*Task item*
Repeat all entries word for word; skip images.
------ Material to process
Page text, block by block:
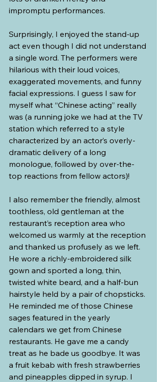
impromptu performances.
Surprisingly, I enjoyed the stand-up
act even though I did not understand
a single word. The performers were
hilarious with their loud voices,
exaggerated movements, and funny
facial expressions. I guess I saw for
myself what “Chinese acting” really
was (a running joke we had at the TV
station which referred to a style
characterized by an actor’s overly-
dramatic delivery of a long
monologue, followed by over-the-
top reactions from fellow actors)!
I also remember the friendly, almost
toothless, old gentleman at the
restaurant’s reception area who
welcomed us warmly at the reception
and thanked us profusely as we left.
He wore a richly-embroidered silk
gown and sported a long, thin,
twisted white beard, and a half-bun
hairstyle held by a pair of chopsticks.
He reminded me of those Chinese
sages featured in the yearly
calendars we get from Chinese
restaurants. He gave me a candy
treat as he bade us goodbye. It was
a fruit kebab with fresh strawberries
and pineapples dipped in syrup. I
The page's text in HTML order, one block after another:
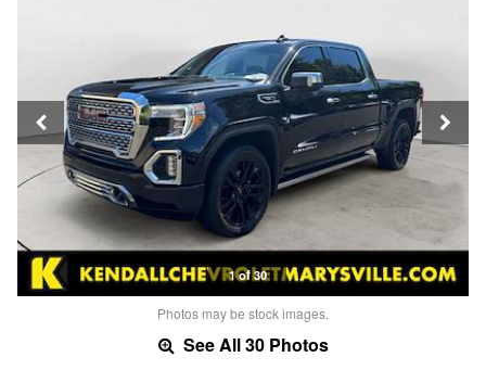
1 of 30
Photos may be stock images.
See All 30 Photos
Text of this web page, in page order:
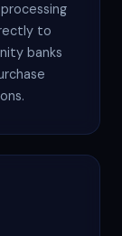
to
banks
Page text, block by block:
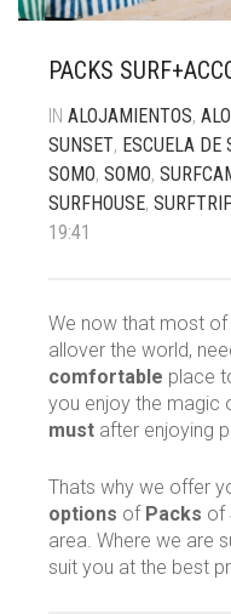
CONTACT
PACKS
IN ALOJAMIENTOS,
SUNSET, ESCUELA DE
SOMO, SOMO,
SURFHOUSE,
19:41
We now that most
allover the world,
comfortable place
you enjoy the magic
must after enjoying
Thats why we offer
options of Packs of
area. Where we are
suit you at the best
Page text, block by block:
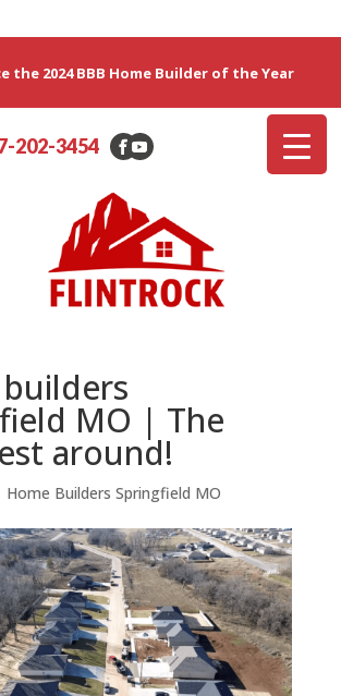
the 2024 BBB Home Builder of the Year
202-3454
MO | The
around!
Home Builders Springfield MO
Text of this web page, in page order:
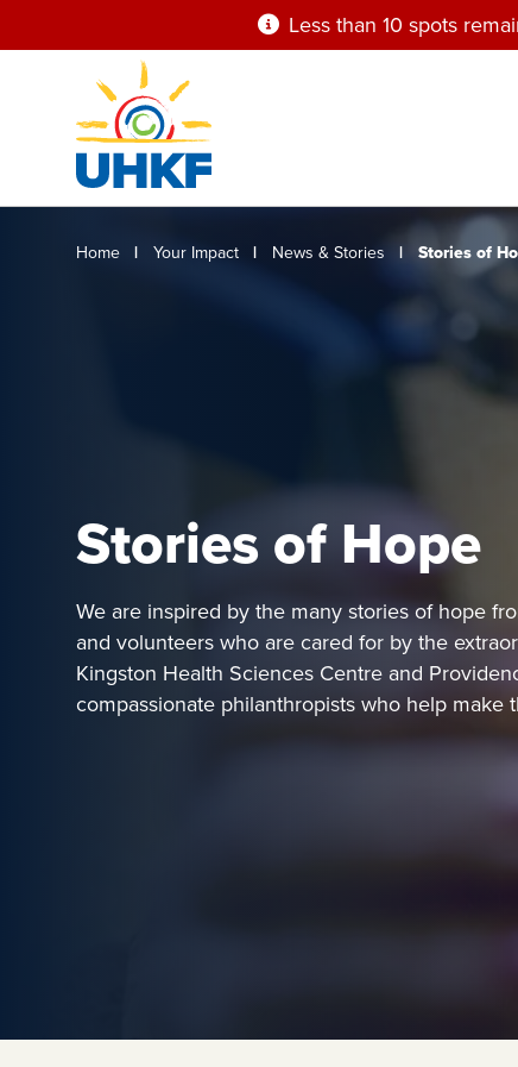
to
Less than 10 spots
Stories of Hope
We are inspired by the many stories of hope
and volunteers who are cared for by the
Kingston Health Sciences Centre and
compassionate philanthropists who help make
Breadcrumb
Home Your Impact News & Stories Stories of
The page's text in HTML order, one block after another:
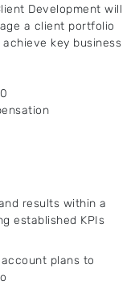
Development will
a client portfolio
key business
results within a
established KPIs
plans to
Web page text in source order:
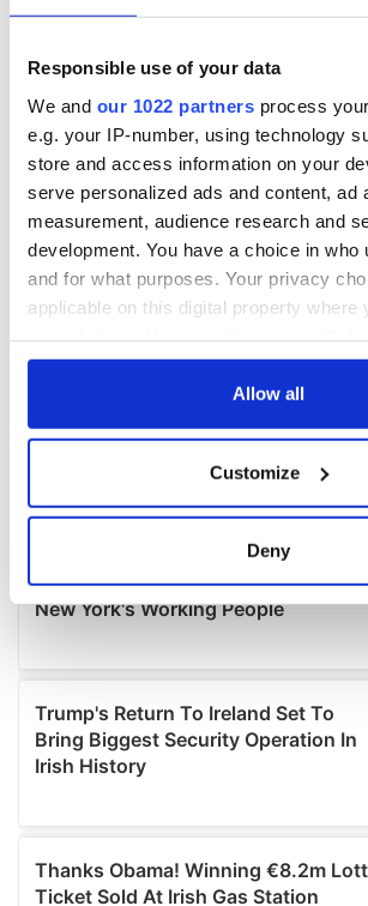
Responsible use of your data
We and our 1022 partners process
e.g. your IP-number, using technology
store and access information on your
serve personalized ads and content, ad
measurement, audience research and
development. You have a choice in who
and for what purposes. Your privacy
applicable on this digital property where
any time from the Cookie Declaration
Collect information about your
location which can be accurate to
Find out more about how your personal
We use cookies to personalise content
provide social media features and to
We also share information about your
our social media, advertising and
provided to them or that they’ve
of their services.
Allow all
Customize
Deny
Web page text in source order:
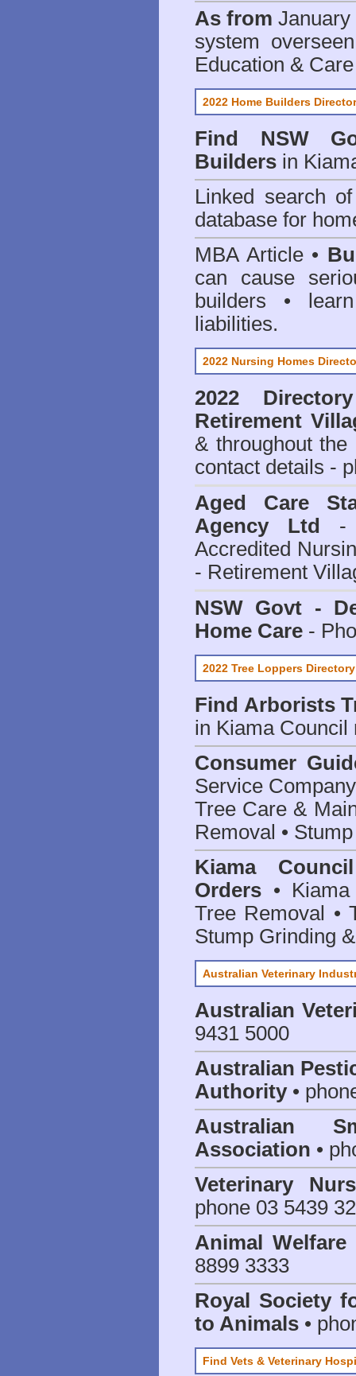
As from January
system
Education &
2022 Home Builders
Find NSW
Builders in
Linked search
database for
MBA Article •
can cause
builders •
liabilities.
2022 Nursing Homes
2022
Retirement
& throughout
contact details -
Aged Care
Agency Ltd
-
Accredited
- Retirement
NSW Govt -
Home Care -
2022 Tree Loppers Directory
Find Arborists
in Kiama Council
Consumer
Service
Tree Care &
Removal •
Kiama
Orders •
Tree Removal •
Stump Grinding
Australian Veterinary
Australian
9431 5000
Australian
Authority•
Australian
Association •
Veterinary
phone 03 5439
Animal
8899 3333
Royal Society
to Animals •
Find Vets & Veterinary
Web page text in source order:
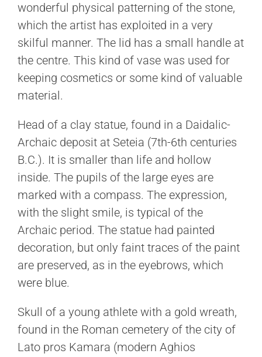
wonderful physical patterning of the stone,
which the artist has exploited in a very
skilful manner. The lid has a small handle at
the centre. This kind of vase was used for
keeping cosmetics or some kind of valuable
material.
Head of a clay statue, found in a Daidalic-
Archaic deposit at Seteia (7th-6th centuries
B.C.). It is smaller than life and hollow
inside. The pupils of the large eyes are
marked with a compass. The expression,
with the slight smile, is typical of the
Archaic period. The statue had painted
decoration, but only faint traces of the paint
are preserved, as in the eyebrows, which
were blue.
Skull of a young athlete with a gold wreath,
found in the Roman cemetery of the city of
Lato pros Kamara (modern Aghios
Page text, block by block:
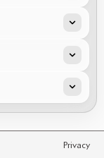
Privacy
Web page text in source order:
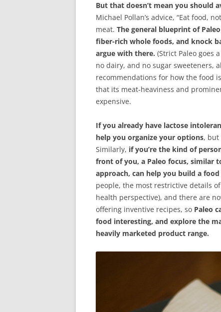
But that doesn’t mean you should
Michael Pollan’s advice, “Eat food,
meat. The general blueprint of
fiber-rich whole foods, and knock
argue with there. (Strict Paleo goes
no dairy, and no sugar sweeteners,
recommendations for how the food
that its meat-heaviness and
expensive.
If you already have lactose
help you organize your options, but
Similarly, if you’re the kind of
front of you, a Paleo focus, similar
approach, can help you build a
people, the most restrictive details
health perspective), and there are
offering inventive recipes, so Paleo
food interesting, and explore the
heavily marketed product range.
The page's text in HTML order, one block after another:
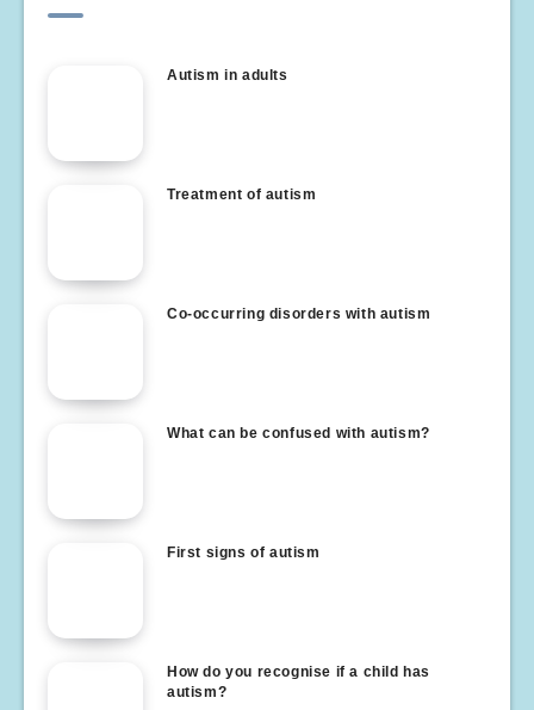
Autism in adults
Treatment of autism
Co-occurring disorders with autism
What can be confused with autism?
First signs of autism
How do you recognise if a child has
autism?
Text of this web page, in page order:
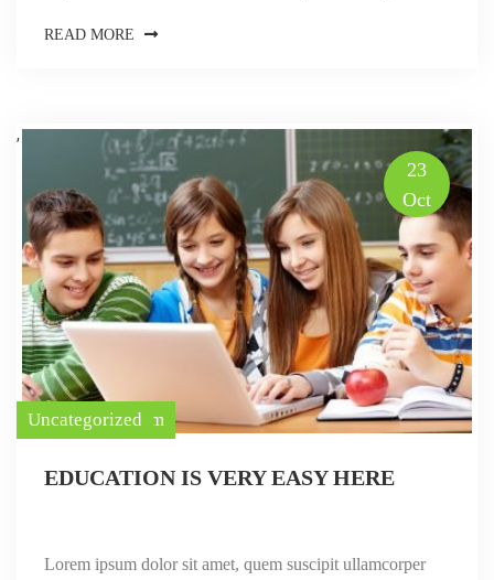
READ MORE
23
Oct
ayurevda tourism
,
Uncategorized
EDUCATION IS VERY EASY HERE
Lorem ipsum dolor sit amet, quem suscipit ullamcorper
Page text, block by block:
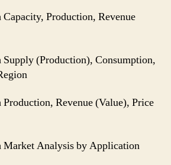
Production, Revenue
Supply (Production), Consumption,
Revenue (Value), Price
Market Analysis by Application
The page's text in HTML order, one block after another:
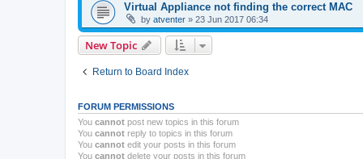
Virtual Appliance not finding the correct MAC
by atventer » 23 Jun 2017 06:34
New Topic
Return to Board Index
FORUM PERMISSIONS
You cannot post new topics in this forum
You cannot reply to topics in this forum
You cannot edit your posts in this forum
You cannot delete your posts in this forum
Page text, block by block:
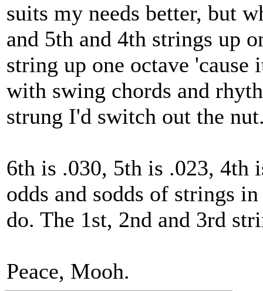
suits my needs better, but
and 5th and 4th strings up
string up one octave 'cause
with swing chords and
strung I'd switch out the
6th is .030, 5th is .023, 4th
odds and sodds of strings
do. The 1st, 2nd and 3rd
Peace, Mooh.
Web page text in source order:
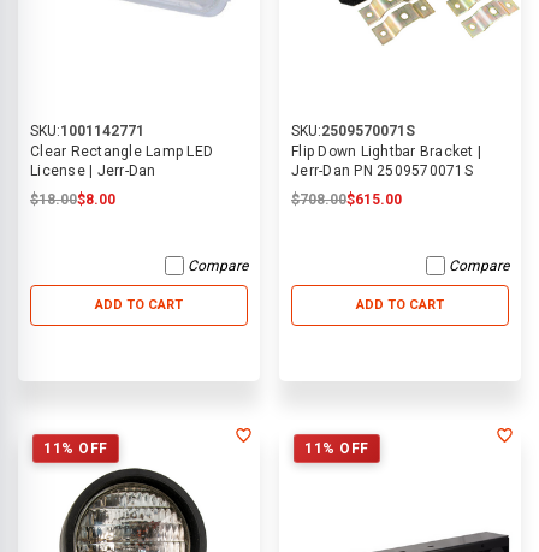
SKU:1001142771
Clear Rectangle Lamp LED
License | Jerr-Dan
$18.00$8.00
Compare
ADD TO CART
SKU:2509570071S
Flip Down Lightbar Bracket |
Jerr-Dan PN 2509570071S
$708.00$615.00
Compare
ADD TO CART
11% OFF 11% OFF
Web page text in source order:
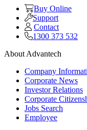
Buy Online
Support
Contact
1300 373 532
About Advantech
Company
Corporate News
Investor Relations
Corporate
Jobs Search
Employee
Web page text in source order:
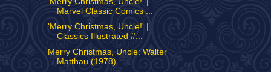
Marvel Classic Comics ...
'Merry Christmas, Uncle!' |
Classics Illustrated #...
Merry Christmas, Uncle: Walter
Matthau (1978)
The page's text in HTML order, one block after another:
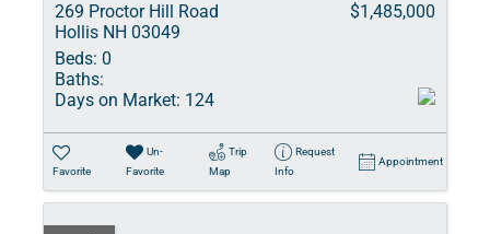
269 Proctor Hill Road
Hollis NH 03049
$1,485,000
Beds: 0
Baths:
Days on Market: 124
Favorite
Un-
Favorite
Trip
Map
Request
Info
Appointment
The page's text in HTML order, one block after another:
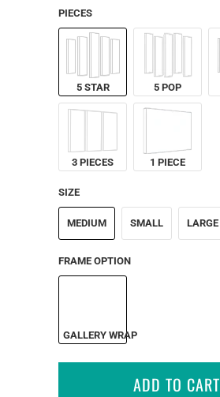
PIECES
5 STAR 5 POP
3 PIECES 1 PIECE
SIZE
MEDIUM SMALL LARGE
FRAME OPTION
GALLERY WRAP
ADD TO CART
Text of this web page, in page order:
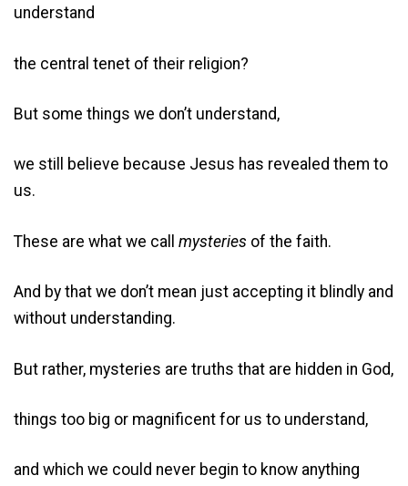
understand
the central tenet of their religion?
But some things we don’t understand,
we still believe because Jesus has revealed them to
us.
These are what we call mysteries of the faith.
And by that we don’t mean just accepting it blindly and
without understanding.
But rather, mysteries are truths that are hidden in God,
things too big or magnificent for us to understand,
and which we could never begin to know anything
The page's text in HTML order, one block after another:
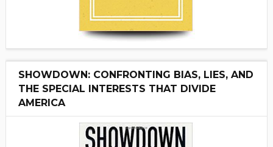
SHOWDOWN: CONFRONTING BIAS, LIES, AND
THE SPECIAL INTERESTS THAT DIVIDE
AMERICA
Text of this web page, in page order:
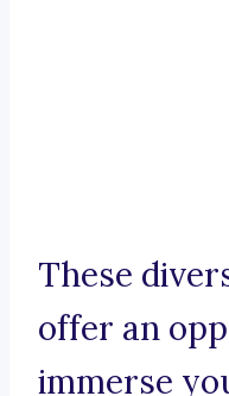
These
offer an
immerse
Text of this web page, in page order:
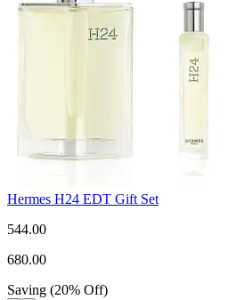
Hermes H24 EDT Gift Set
544.00
680.00
Saving (20% Off)
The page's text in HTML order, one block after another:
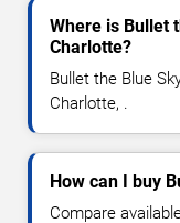
Where is Bullet
Charlotte?
Bullet the Blue
Charlotte, .
How can I buy
Compare
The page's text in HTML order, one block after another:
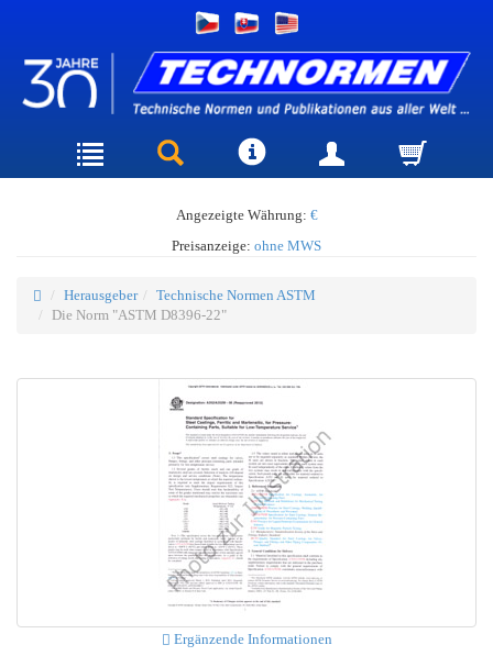
Angezeigte Währung: €
Preisanzeige: ohne MWS
Herausgeber
Technische Normen ASTM
Die Norm "ASTM D8396-22"
Ergänzende Informationen
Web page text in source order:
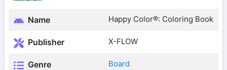
Name Happy Color®: Coloring Book
Publisher X-FLOW
Genre Board
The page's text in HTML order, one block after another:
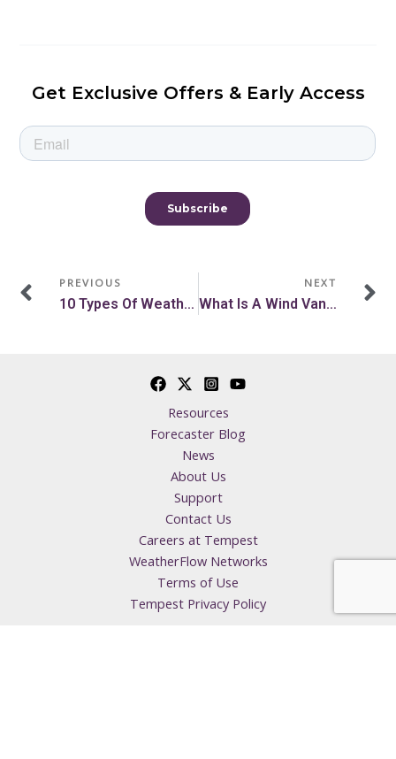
------------
*Completed task*
Page text, block by block:
impromptu performances.
Surprisingly, I enjoyed the stand-up
act even though I did not understand
a single word. The performers were
hilarious with their loud voices,
exaggerated movements, and funny
facial expressions. I guess I saw for
myself what “Chinese acting” really
was (a running joke we had at the TV
station which referred to a style
characterized by an actor’s overly-
dramatic delivery of a long
monologue, followed by over-the-
top reactions from fellow actors)!
I also remember the friendly, almost
toothless, old gentleman at the
restaurant’s reception area who
welcomed us warmly at the reception
and thanked us profusely as we left.
He wore a richly-embroidered silk
gown and sported a long, thin,
twisted white beard, and a half-bun
hairstyle held by a pair of chopsticks.
He reminded me of those Chinese
sages featured in the yearly
calendars we get from Chinese
restaurants. He gave me a candy
treat as he bade us goodbye. It was
a fruit kebab with fresh strawberries
and pineapples dipped in syrup. I
The page's text in HTML order, one block after another:
1 of 30
Photos may be stock images.
See All 30 Photos
Text of this web page, in page order:
to
banks
Page text, block by block:
CONTACT
PACKS
IN ALOJAMIENTOS,
SUNSET, ESCUELA DE
SOMO, SOMO,
SURFHOUSE,
19:41
We now that most
allover the world,
comfortable place
you enjoy the magic
must after enjoying
Thats why we offer
options of Packs of
area. Where we are
suit you at the best
Page text, block by block:
the 2024 BBB Home Builder of the Year
202-3454
MO | The
around!
Home Builders Springfield MO
Text of this web page, in page order:
to
Less than 10 spots
Stories of Hope
We are inspired by the many stories of hope
and volunteers who are cared for by the
Kingston Health Sciences Centre and
compassionate philanthropists who help make
Breadcrumb
Home Your Impact News & Stories Stories of
The page's text in HTML order, one block after another:
Development will
a client portfolio
key business
results within a
established KPIs
plans to
Web page text in source order:
Responsible use of your data
We and our 1022 partners process
e.g. your IP-number, using technology
store and access information on your
serve personalized ads and content, ad
measurement, audience research and
development. You have a choice in who
and for what purposes. Your privacy
applicable on this digital property where
any time from the Cookie Declaration
Collect information about your
location which can be accurate to
Find out more about how your personal
We use cookies to personalise content
provide social media features and to
We also share information about your
our social media, advertising and
provided to them or that they’ve
of their services.
Allow all
Customize
Deny
Web page text in source order:
As from January
system
Education &
2022 Home Builders
Find NSW
Builders in
Linked search
database for
MBA Article •
can cause
builders •
liabilities.
2022 Nursing Homes
2022
Retirement
& throughout
contact details -
Aged Care
Agency Ltd
-
Accredited
- Retirement
NSW Govt -
Home Care -
2022 Tree Loppers Directory
Find Arborists
in Kiama Council
Consumer
Service
Tree Care &
Removal •
Kiama
Orders •
Tree Removal •
Stump Grinding
Australian Veterinary
Australian
9431 5000
Australian
Authority•
Australian
Association •
Veterinary
phone 03 5439
Animal
8899 3333
Royal Society
to Animals •
Find Vets & Veterinary
Web page text in source order:
wonderful physical patterning of the stone,
which the artist has exploited in a very
skilful manner. The lid has a small handle at
the centre. This kind of vase was used for
keeping cosmetics or some kind of valuable
material.
Head of a clay statue, found in a Daidalic-
Archaic deposit at Seteia (7th-6th centuries
B.C.). It is smaller than life and hollow
inside. The pupils of the large eyes are
marked with a compass. The expression,
with the slight smile, is typical of the
Archaic period. The statue had painted
decoration, but only faint traces of the paint
are preserved, as in the eyebrows, which
were blue.
Skull of a young athlete with a gold wreath,
found in the Roman cemetery of the city of
Lato pros Kamara (modern Aghios
Page text, block by block:
Privacy
Web page text in source order:
But that doesn’t mean you should
Michael Pollan’s advice, “Eat food,
meat. The general blueprint of
fiber-rich whole foods, and knock
argue with there. (Strict Paleo goes
no dairy, and no sugar sweeteners,
recommendations for how the food
that its meat-heaviness and
expensive.
If you already have lactose
help you organize your options, but
Similarly, if you’re the kind of
front of you, a Paleo focus, similar
approach, can help you build a
people, the most restrictive details
health perspective), and there are
offering inventive recipes, so Paleo
food interesting, and explore the
heavily marketed product range.
The page's text in HTML order, one block after another:
Autism in adults
Treatment of autism
Co-occurring disorders with autism
What can be confused with autism?
First signs of autism
How do you recognise if a child has
autism?
Text of this web page, in page order:
READ MORE
23
Oct
ayurevda tourism
,
Uncategorized
EDUCATION IS VERY EASY HERE
Lorem ipsum dolor sit amet, quem suscipit ullamcorper
Page text, block by block:
Production, Revenue
Supply (Production), Consumption,
Revenue (Value), Price
Market Analysis by Application
The page's text in HTML order, one block after another:
Virtual Appliance not finding the correct MAC
by atventer » 23 Jun 2017 06:34
New Topic
Return to Board Index
FORUM PERMISSIONS
You cannot post new topics in this forum
You cannot reply to topics in this forum
You cannot edit your posts in this forum
You cannot delete your posts in this forum
Page text, block by block:
suits my needs better, but
and 5th and 4th strings up
string up one octave 'cause
with swing chords and
strung I'd switch out the
6th is .030, 5th is .023, 4th
odds and sodds of strings
do. The 1st, 2nd and 3rd
Peace, Mooh.
Web page text in source order:
SKU:1001142771
Clear Rectangle Lamp LED
License | Jerr-Dan
$18.00$8.00
Compare
ADD TO CART
SKU:2509570071S
Flip Down Lightbar Bracket |
Jerr-Dan PN 2509570071S
$708.00$615.00
Compare
ADD TO CART
11% OFF 11% OFF
Web page text in source order:
Buy Online
Support
Contact
1300 373 532
About Advantech
Company
Corporate News
Investor Relations
Corporate
Jobs Search
Employee
Web page text in source order:
Marvel Classic Comics ...
'Merry Christmas, Uncle!' |
Classics Illustrated #...
Merry Christmas, Uncle: Walter
Matthau (1978)
The page's text in HTML order, one block after another:
269 Proctor Hill Road
Hollis NH 03049
$1,485,000
Beds: 0
Baths:
Days on Market: 124
Favorite
Un-
Favorite
Trip
Map
Request
Info
Appointment
The page's text in HTML order, one block after another:
PIECES
5 STAR 5 POP
3 PIECES 1 PIECE
SIZE
MEDIUM SMALL LARGE
FRAME OPTION
GALLERY WRAP
ADD TO CART
Text of this web page, in page order:
understand
the central tenet of their religion?
But some things we don’t understand,
we still believe because Jesus has revealed them to
us.
These are what we call mysteries of the faith.
And by that we don’t mean just accepting it blindly and
without understanding.
But rather, mysteries are truths that are hidden in God,
things too big or magnificent for us to understand,
and which we could never begin to know anything
The page's text in HTML order, one block after another:
SHOWDOWN: CONFRONTING BIAS, LIES, AND
THE SPECIAL INTERESTS THAT DIVIDE
AMERICA
Text of this web page, in page order:
These
offer an
immerse
Text of this web page, in page order:
Hermes H24 EDT Gift Set
544.00
680.00
Saving (20% Off)
The page's text in HTML order, one block after another:
Where is Bullet
Charlotte?
Bullet the Blue
Charlotte, .
How can I buy
Compare
The page's text in HTML order, one block after another:
Angezeigte Währung: €
Preisanzeige: ohne MWS
Herausgeber
Technische Normen ASTM
Die Norm "ASTM D8396-22"
Ergänzende Informationen
Web page text in source order:
Name Happy Color®: Coloring Book
Publisher X-FLOW
Genre Board
The page's text in HTML order, one block after another:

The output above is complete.